Caso de secuestro de Laura Zapata y Ernestina Sodi sigue vigente
A 24 años del suceso que marcó a la farándula mexicana, el proceso legal continúa activo tras la solicitud de un amparo por parte de un involucrado.

El 22 de septiembre de 2002, las hermanas Laura Zapata y Ernestina Sodi fueron privadas de su libertad en la Ciudad de México mientras regresaban de una función teatral. Este evento, que conmocionó a la opinión pública nacional, dio inicio a un largo proceso judicial que, incluso dos décadas después, mantiene aspectos pendientes de resolución en los tribunales mexicanos.
Recientemente, el caso ha vuelto a los reflectores debido a que uno de los individuos vinculados directamente con los hechos presentó un recurso de amparo ante las autoridades judiciales. Este movimiento legal busca cuestionar aspectos específicos de la sentencia dictada anteriormente, prolongando así la actividad jurídica en torno a un episodio que se convirtió en un referente sobre la inseguridad que azotaba a la capital del país a inicios del milenio.

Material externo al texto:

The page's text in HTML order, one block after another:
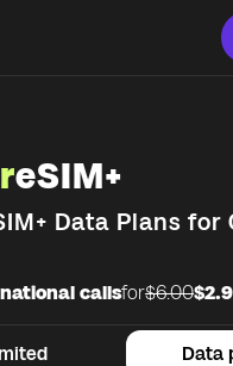
eSIM+
Data Plans for
Data
callsfor$6.00
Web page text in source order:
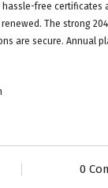
free certificates
The strong
are secure. Annual
0
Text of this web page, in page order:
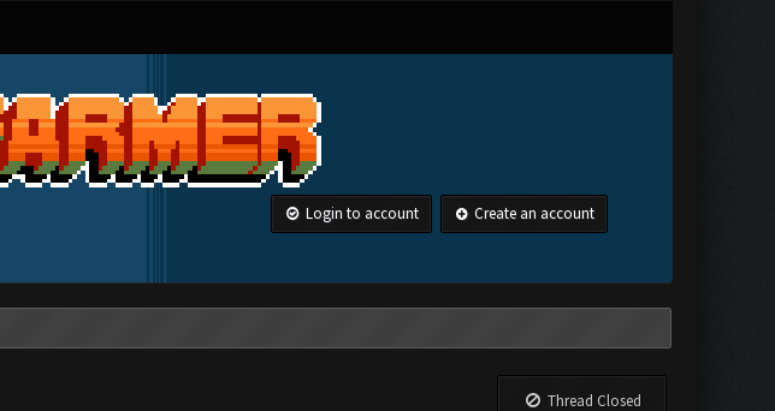
Login to account Create an account
Thread Closed
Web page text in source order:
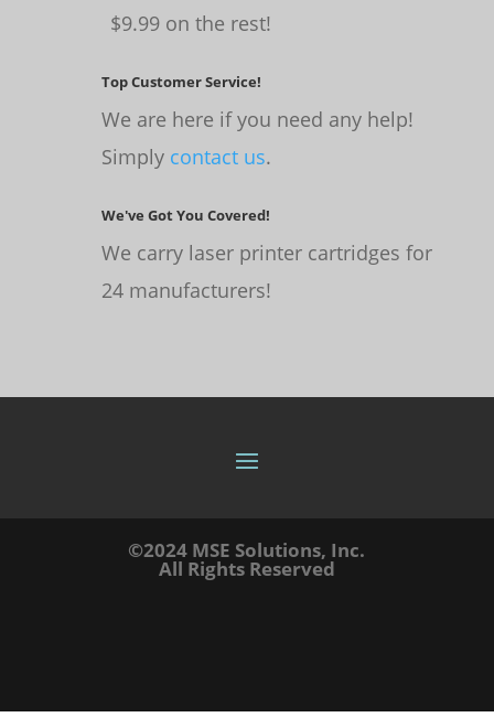
$9.99 on the rest!
Top Customer Service!
We are here if you need any help!
Simply contact us.
We've Got You Covered!
We carry laser printer cartridges for
24 manufacturers!
©2024 MSE Solutions, Inc.
All Rights Reserved
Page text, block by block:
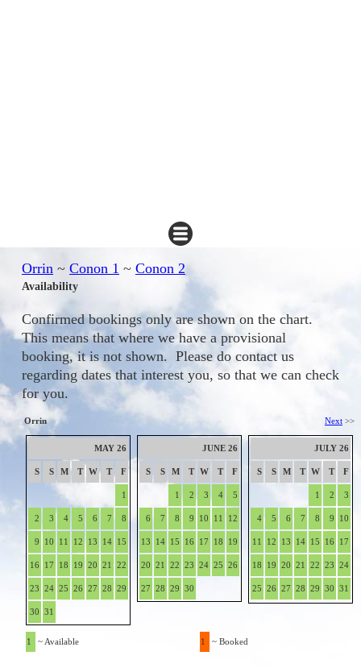
Orrin ~ Conon 1 ~ Conon 2
Availability
Confirmed bookings only are shown on the chart.
This means that where we have a provisional
booking, it is not shown. Please do contact us
regarding dates that interest you, so that we can check
for you.
Orrin Next >>
MAY 26
S S M T W T F
1
2 3 4 5 6 7 8
9 10 11 12 13 14 15
16 17 18 19 20 21 22
23 24 25 26 27 28 29
30 31
JUNE 26
S S M T W T F
1 2 3 4 5
6 7 8 9 10 11 12
13 14 15 16 17 18 19
20 21 22 23 24 25 26
27 28 29 30
JULY 26
S S M T W T F
1 2 3
4 5 6 7 8 9 10
11 12 13 14 15 16 17
18 19 20 21 22 23 24
25 26 27 28 29 30 31
1 ~ Available 1 ~ Booked
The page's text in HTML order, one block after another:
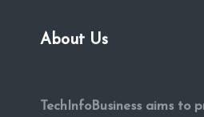
About Us
TechInfoBusiness aims to
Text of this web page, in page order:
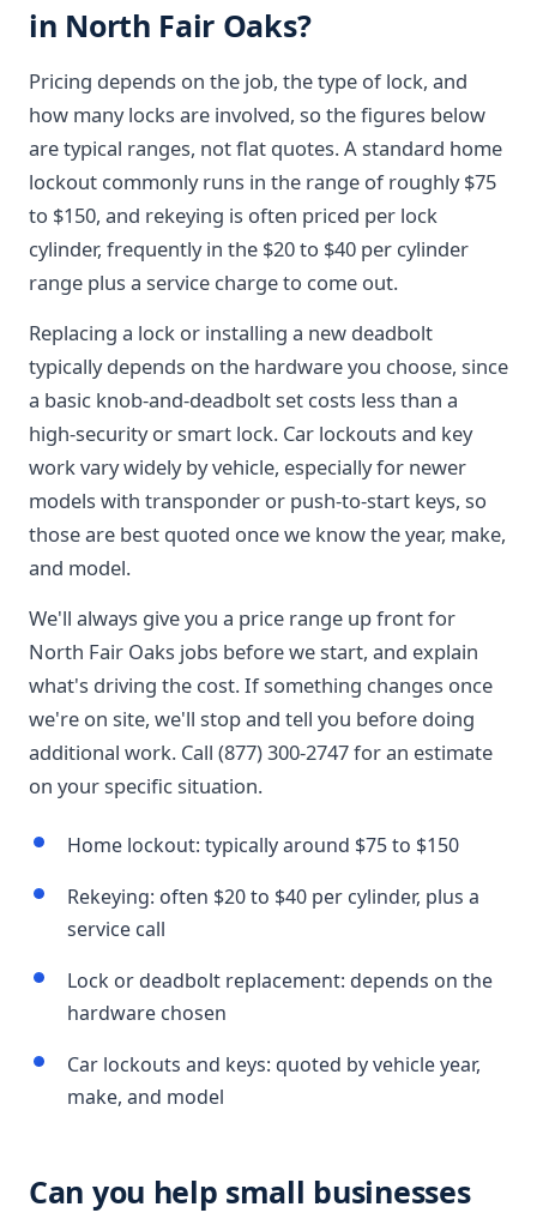
in North Fair Oaks?
Pricing depends on the job, the type of lock, and
how many locks are involved, so the figures below
are typical ranges, not flat quotes. A standard home
lockout commonly runs in the range of roughly $75
to $150, and rekeying is often priced per lock
cylinder, frequently in the $20 to $40 per cylinder
range plus a service charge to come out.
Replacing a lock or installing a new deadbolt
typically depends on the hardware you choose, since
a basic knob-and-deadbolt set costs less than a
high-security or smart lock. Car lockouts and key
work vary widely by vehicle, especially for newer
models with transponder or push-to-start keys, so
those are best quoted once we know the year, make,
and model.
We'll always give you a price range up front for
North Fair Oaks jobs before we start, and explain
what's driving the cost. If something changes once
we're on site, we'll stop and tell you before doing
additional work. Call (877) 300-2747 for an estimate
on your specific situation.
Home lockout: typically around $75 to $150
Rekeying: often $20 to $40 per cylinder, plus a
service call
Lock or deadbolt replacement: depends on the
hardware chosen
Car lockouts and keys: quoted by vehicle year,
make, and model
Can you help small businesses
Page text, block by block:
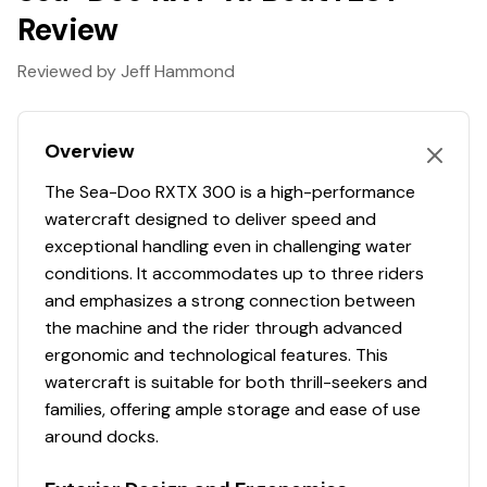
I want it all
The most powerful engine in the Sea-Doo lineup
Industry-leading stability and control
Up to 3 passengers
Hydraulic Steering Damper: 3 positions to quickly
control stiffness.
Review
Reviewed by Jeff Hammond
Overview
The Sea-Doo RXTX 300 is a high-performance
watercraft designed to deliver speed and
exceptional handling even in challenging water
conditions. It accommodates up to three riders
and emphasizes a strong connection between
the machine and the rider through advanced
ergonomic and technological features. This
watercraft is suitable for both thrill-seekers and
families, offering ample storage and ease of use
around docks.
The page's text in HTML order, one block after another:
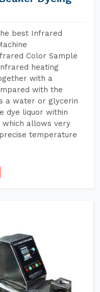
best Infrared
Color Sample
heating
with a
with the
a water or glycerin
dye liquor within
allows very
temperature
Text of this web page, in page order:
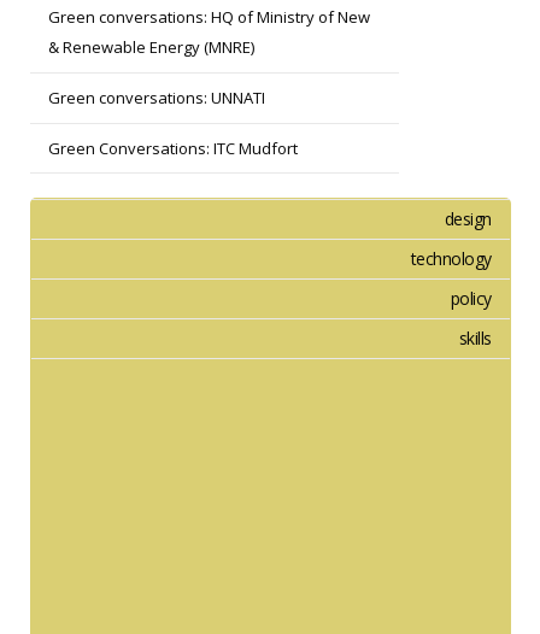
Green conversations: HQ of Ministry of New
& Renewable Energy (MNRE)
Green conversations: UNNATI
Green Conversations: ITC Mudfort
design
technology
policy
skills
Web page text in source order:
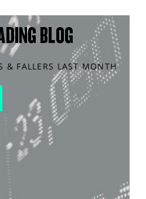
BLOG
& FALLERS LAST MONTH
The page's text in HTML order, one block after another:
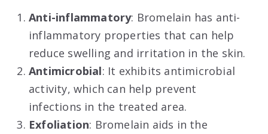
Anti-inflammatory: Bromelain has anti-
inflammatory properties that can help
reduce swelling and irritation in the skin.
Antimicrobial: It exhibits antimicrobial
activity, which can help prevent
infections in the treated area.
Exfoliation: Bromelain aids in the
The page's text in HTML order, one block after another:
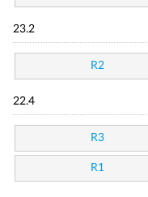
23.2
R2
22.4
R3
R1
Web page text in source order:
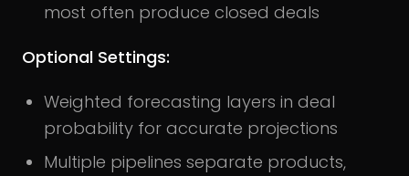
most often produce closed deals
Optional Settings:
Weighted forecasting layers in deal
probability for accurate projections
Multiple pipelines separate products,
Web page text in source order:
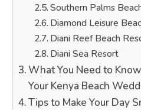
Southern Palms
Diamond Leisure
Diani Reef Beach
Diani Sea Resort
What You Need to
Your Kenya Beach
Tips to Make Your Day
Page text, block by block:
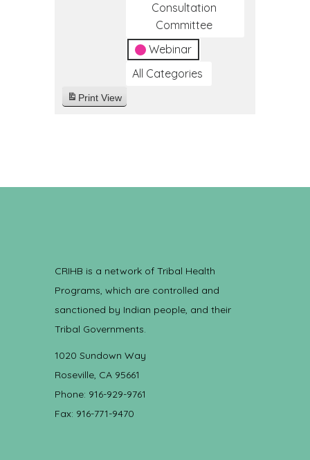
Consultation
Committee
Webinar
All Categories
Print View
CRIHB is a network of Tribal Health
Programs, which are controlled and
sanctioned by Indian people, and their
Tribal Governments.
1020 Sundown Way
Roseville, CA 95661
Phone: 916-929-9761
Fax: 916-771-9470
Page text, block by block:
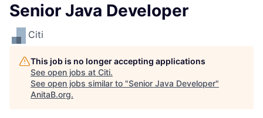
Senior Java Developer
Citi
This job is no longer accepting applications
See open jobs at Citi.
See open jobs similar to "Senior Java Developer"
AnitaB.org.
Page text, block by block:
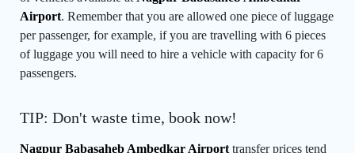
Airport. Remember that you are allowed one piece of luggage
per passenger, for example, if you are travelling with 6 pieces
of luggage you will need to hire a vehicle with capacity for 6
passengers.
TIP: Don't waste time, book now!
Nagpur Babasaheb Ambedkar Airport transfer prices tend
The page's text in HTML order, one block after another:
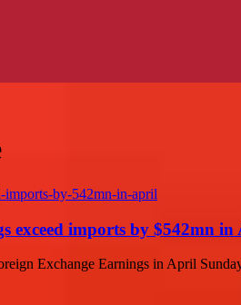
exceed imports by $542mn in
Exchange Earnings in April

La Fiscalía General de la República y los órganos del Poder Judicial han mantenido el seguimiento del expediente a lo largo de estos años, enfrentando los diversos recursos de defensa interpuestos por los sentenciados. Aunque la mayoría de los involucrados originales ya han enfrentado años de prisión, la persistencia de estas solicitudes legales demuestra la complejidad de cerrar definitivamente expedientes de alto impacto en el sistema de justicia penal mexicano.
El impacto de este secuestro no solo afectó a la familia de las víctimas, sino que también impulsó una mayor visibilidad mediática sobre los protocolos de atención a víctimas de privación ilegal de la libertad. A medida que avanza el análisis del nuevo recurso presentado, se espera que los jueces determinen la procedencia del amparo bajo los criterios vigentes en la legislación actual.
La sociedad mexicana continúa observando el desarrollo de estos procesos, los cuales sirven como recordatorio de las asignaturas pendientes en el fortalecimiento del estado de derecho. Mientras tanto, el proceso legal sigue su curso institucional, sujeto a los tiempos y resoluciones que dicten los magistrados competentes en los próximos meses.